Ms Knight said: “That would be devastating for operators like us, which are the beating heart of many hard-pressed high streets, offering community to customers, and bringing in much needed investment both locally and nationally.”

There are currently just 536 independent betting shops remaining in this country, employing around 3,000 people, generating £5.5m in business rates and over £25m in taxes. But it’s not been easy of late, and the tough economic headwinds have taken their toll.

There were nearly 696 independent betting shops at the start of 2019, 160 have since closed, a reduction of around 23 per cent.

Meanwhile, in 2018 there were 145 independent bookmaker businesses, those which own chains, just like Jenningsbet. Now there are just 82. This is a loss of over 60 small businesses, 43 per cent of the total, in just five years. This is the loss of businesses that play an important role on the high street, a study by ESA Retail found that 89 per cent of betting shop customers combine their trip to the bookies with visits to other local businesses.

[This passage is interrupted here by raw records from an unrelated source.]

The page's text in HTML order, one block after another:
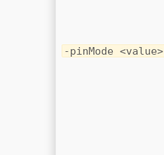
-pinMode <value>
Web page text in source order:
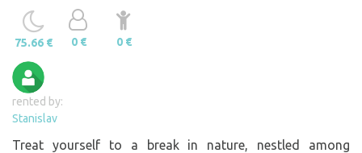
75.66 € 0 € 0 €
rented by:
Stanislav
Treat yourself to a break in nature, nestled among
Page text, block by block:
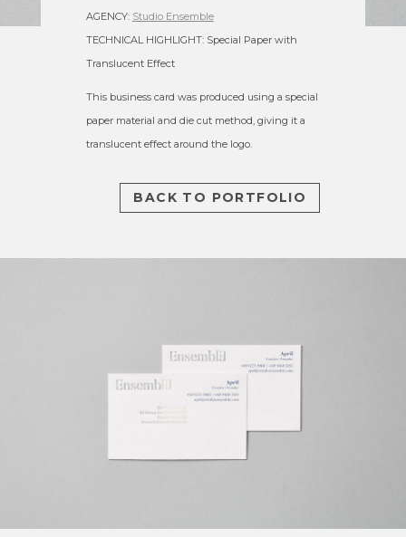
AGENCY: Studio Ensemble
TECHNICAL HIGHLIGHT: Special Paper with
Translucent Effect
This business card was produced using a special
paper material and die cut method, giving it a
translucent effect around the logo.
BACK TO PORTFOLIO
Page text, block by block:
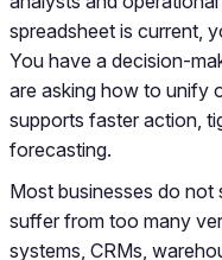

Ms Knight explained: “It is under that context that the Government wishes to increase our donations to the new levy to 0.4 per cent of Gross Gambling Yield, under a sliding scale which should take into account the diversity of businesses operating in the regulating betting and gaming sector. Our standards body, the Betting and Gaming Council, estimates that 492 bookies, across 38 businesses, will be impacted by a 0.4 per cent Levy. It might not seem like a lot, but independent bookmaker’s margins are simply not big enough to swallow that fee, on top of all their other costs, without risking closures and job losses.”

And the pill become even more bitter when compared to the Government’s approach to sectors that are similar to independent bookies. As of March 2022, there were 406 Adult Gaming Centres and 115 Family Entertainment Centres in this country, that’s 521 in total. Yet these premises are exempt from the uplift to 0.4 per cent and will instead pay 0.1 per cent.

Ms Knight argues: “We both operate on the high street, and have similar operating costs and pressures, yet independent bookmakers are expected to contribute four times more. It gets even more galling when you consider the behemoth that is the National Lottery. Their contribution to the levy over the last three years has been approximately 0.01 per cent of annual Gross Gambling Yield. This equates to an average donation of around £440,000 each year on GGY of around £3.5bn.

“That is tiny when you consider the entire sector, large and small, land-based and online, contributed in excess of £50m to the levy between 2022/23,” she added. “That money does real good. Rates of problem gambling remain low and stable in this country, at approximately 0.4 per cent of England’s adult population according to the most recent NHS Health Survey.”

But when people do struggle, it is often the network of charities funded by the levy which comes to their aid. In fact, around 85 per cent of all problem gamblers receiving treatment in Great Britain are treated by the third sector.

Ms Knight said: “Independent bookies like Jenningsbet aren’t in a position to contribute millions, but we are proud of the contribution that we and our staff make. However, if all independent bookies are unfairly targeted with a higher levy than our peers, it will inevitably push some shops into unprofitability. That will mean further closures and job losses.

“We want to pay our fair share, just as we’ve done for the last 20 years, but Government must listen to the concerns of independent bookmakers if they want to get reforms right. Supporting the levy can’t come at the cost of closed shops and sacked staff.”